Required work - In the records below, find the line containing "Santorini Airport Taxi Transfer". Restate it and all the lines after it exactly, and omit the rest.

Records for this task -
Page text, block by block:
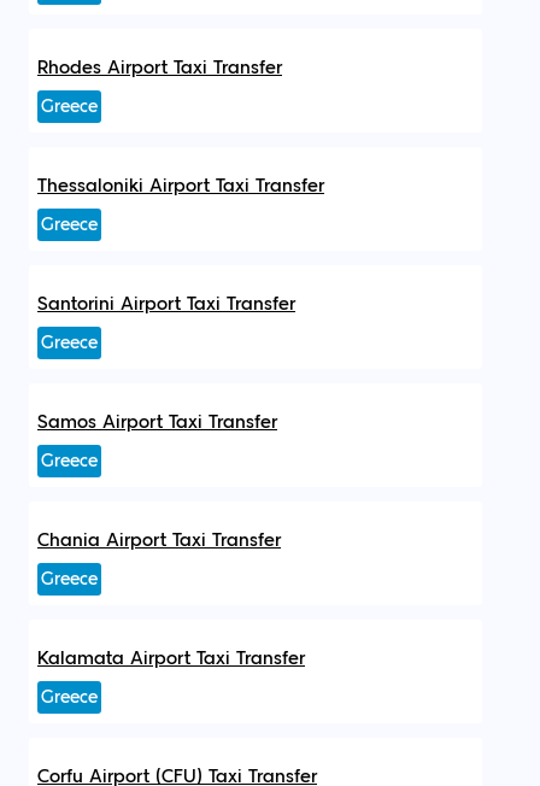
Rhodes Airport Taxi Transfer
Greece
Thessaloniki Airport Taxi Transfer
Greece
Santorini Airport Taxi Transfer
Greece
Samos Airport Taxi Transfer
Greece
Chania Airport Taxi Transfer
Greece
Kalamata Airport Taxi Transfer
Greece
Corfu Airport (CFU) Taxi Transfer

Exercise answer -
Santorini Airport Taxi Transfer
Greece
Samos Airport Taxi Transfer
Greece
Chania Airport Taxi Transfer
Greece
Kalamata Airport Taxi Transfer
Greece
Corfu Airport (CFU) Taxi Transfer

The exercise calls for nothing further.